◆ Task details: Which lines belong in your copy? Those from the start of the data through the line with "departments to communicate", exactly as written, without any pictures.

[Data entries]
====================

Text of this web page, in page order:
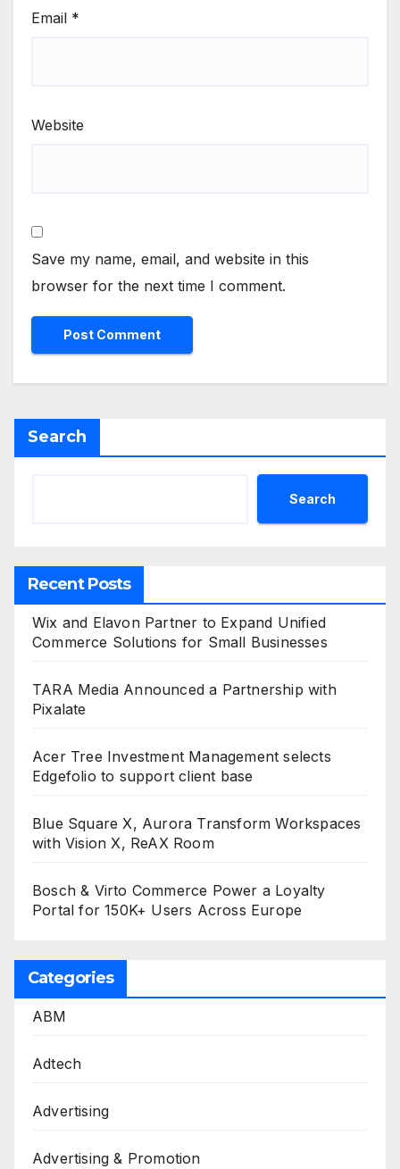
Email *
Website
Save my name, email, and website in this
browser for the next time I comment.
Search
Search
Recent Posts
Wix and Elavon Partner to Expand Unified
Commerce Solutions for Small Businesses
TARA Media Announced a Partnership with
Pixalate
Acer Tree Investment Management selects
Edgefolio to support client base
Blue Square X, Aurora Transform Workspaces
with Vision X, ReAX Room
Bosch & Virto Commerce Power a Loyalty
Portal for 150K+ Users Across Europe
Categories
ABM
Adtech
Advertising
Advertising & Promotion
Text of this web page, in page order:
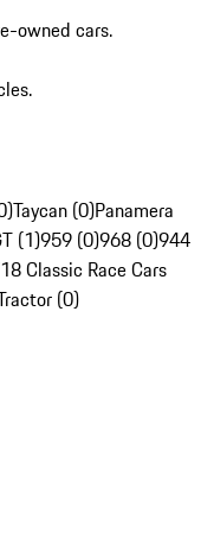
owned cars.
Taycan (0)Panamera
(1)959 (0)968 (0)944
Classic Race Cars
(0)
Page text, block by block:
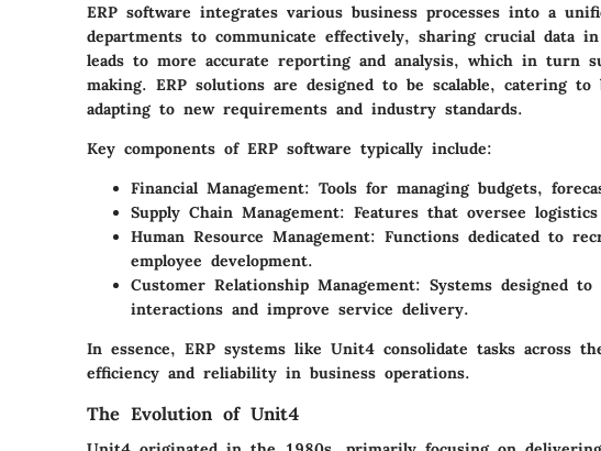
ERP software integrates various business processes into a
departments to communicate effectively, sharing crucial data
leads to more accurate reporting and analysis, which in turn
making. ERP solutions are designed to be scalable, catering
adapting to new requirements and industry standards.
Key components of ERP software typically include:
Financial Management: Tools for managing budgets,
Supply Chain Management: Features that oversee
Human Resource Management: Functions dedicated to
employee development.
Customer Relationship Management: Systems designed to
interactions and improve service delivery.
In essence, ERP systems like Unit4 consolidate tasks across
efficiency and reliability in business operations.
The Evolution of Unit4
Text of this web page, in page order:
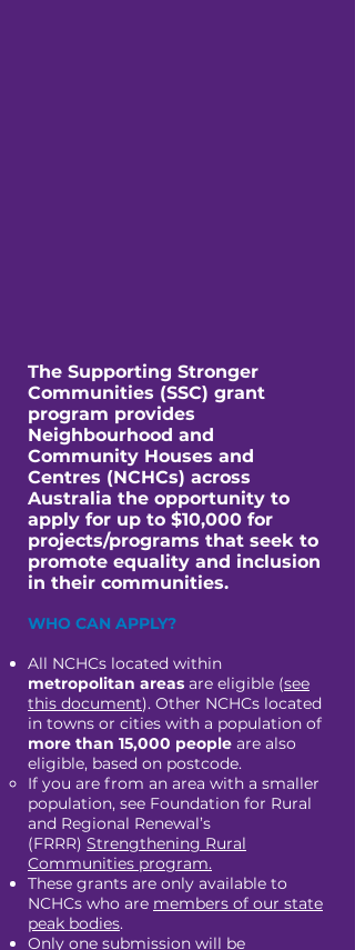
The Supporting Stronger
Communities (SSC) grant
program provides
Neighbourhood and
Community Houses and
Centres (NCHCs) across
Australia the opportunity to
apply for up to $10,000 for
projects/programs that seek to
promote equality and inclusion
in their communities.
​WHO CAN APPLY?
All NCHCs located within
metropolitan areas are eligible (see
this document). Other NCHCs located
in towns or cities with a population of
more than 15,000 people are also
eligible, based on postcode.
If you are from an area with a smaller
population, see Foundation for Rural
and Regional Renewal’s
(FRRR) Strengthening Rural
Communities program.
These grants are only available to
NCHCs who are members of our state
peak bodies.
Only one submission will be
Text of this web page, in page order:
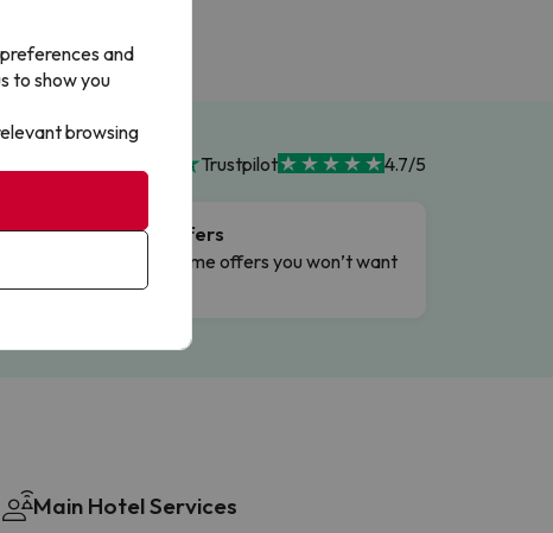
Trustpilot 4.7/5
Flash Offers
Limited-time offers you won’t want
to miss.
Main Hotel Services
and
to show you
browsing
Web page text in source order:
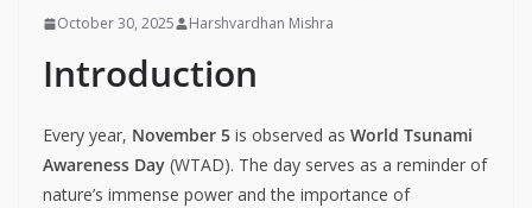
October 30, 2025 Harshvardhan Mishra
Introduction
Every year, November 5 is observed as World Tsunami
Awareness Day (WTAD). The day serves as a reminder of
nature’s immense power and the importance of
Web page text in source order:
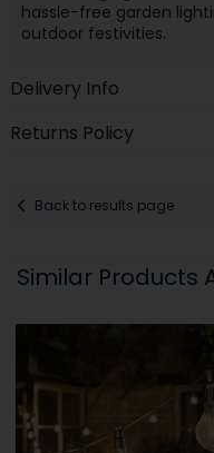
hassle-free garden
outdoor festivities.
Delivery Info
Returns Policy
Back to results page
Similar Products
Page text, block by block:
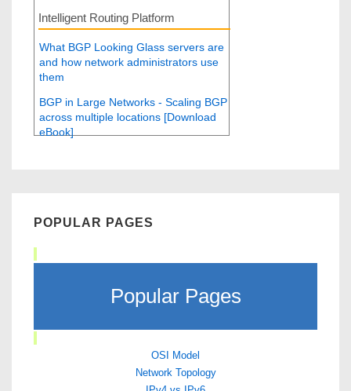
Intelligent Routing Platform
What BGP Looking Glass servers are
and how network administrators use
them
BGP in Large Networks - Scaling BGP
across multiple locations [Download
eBook]
POPULAR PAGES
Popular Pages
OSI Model
Network Topology
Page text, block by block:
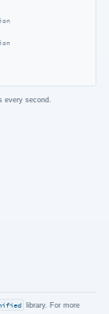
every second.
library. For more
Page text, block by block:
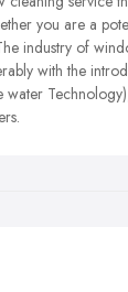
you are a
industry of
with the
water
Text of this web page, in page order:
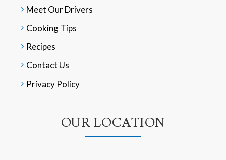
Meet Our Drivers
Cooking Tips
Recipes
Contact Us
Privacy Policy
OUR LOCATION
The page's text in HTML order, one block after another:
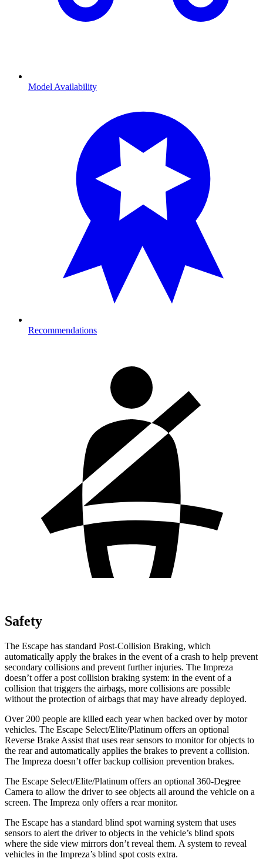
Model Availability
Recommendations
Safety
The Escape has standard Post-Collision Braking, which
automatically apply the brakes in the event of a crash to help prevent
secondary collisions and prevent further injuries. The Impreza
doesn’t offer a post collision braking system: in the event of a
collision that triggers the airbags, more collisions are possible
without the protection of airbags that may have already deployed.
Over 200 people are killed each year when backed over by motor
vehicles. The Escape Select/Elite/Platinum offers an optional
Reverse Brake Assist that uses rear sensors to monitor for objects to
the rear and automatically applies the brakes to prevent a collision.
The Impreza doesn’t offer backup collision prevention brakes.
The Escape Select/Elite/Platinum offers an optional 360-Degree
Camera to allow the driver to see objects all around the vehicle on a
screen. The Impreza only offers a rear monitor.
The Escape has a standard blind spot warning system that uses
sensors to alert the driver to objects in the vehicle’s blind spots
where the side view mirrors don’t reveal them. A system to reveal
vehicles in the Impreza’s blind spot costs extra.
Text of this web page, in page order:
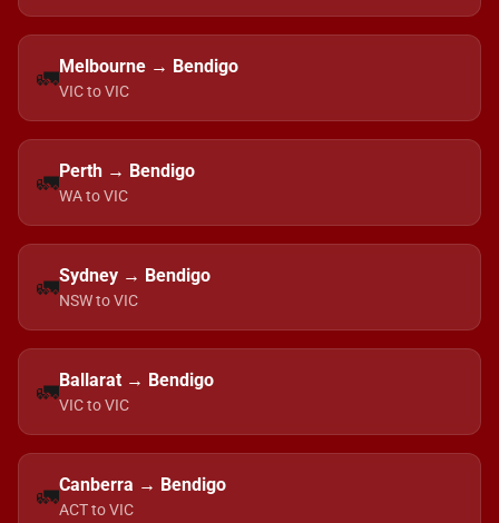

====================

◆ Written answer:
Text of this web page, in page order:
Email *
Website
Save my name, email, and website in this
browser for the next time I comment.
Search
Search
Recent Posts
Wix and Elavon Partner to Expand Unified
Commerce Solutions for Small Businesses
TARA Media Announced a Partnership with
Pixalate
Acer Tree Investment Management selects
Edgefolio to support client base
Blue Square X, Aurora Transform Workspaces
with Vision X, ReAX Room
Bosch & Virto Commerce Power a Loyalty
Portal for 150K+ Users Across Europe
Categories
ABM
Adtech
Advertising
Advertising & Promotion
Text of this web page, in page order:
owned cars.
Taycan (0)Panamera
(1)959 (0)968 (0)944
Classic Race Cars
(0)
Page text, block by block:
ERP software integrates various business processes into a
departments to communicate effectively, sharing crucial data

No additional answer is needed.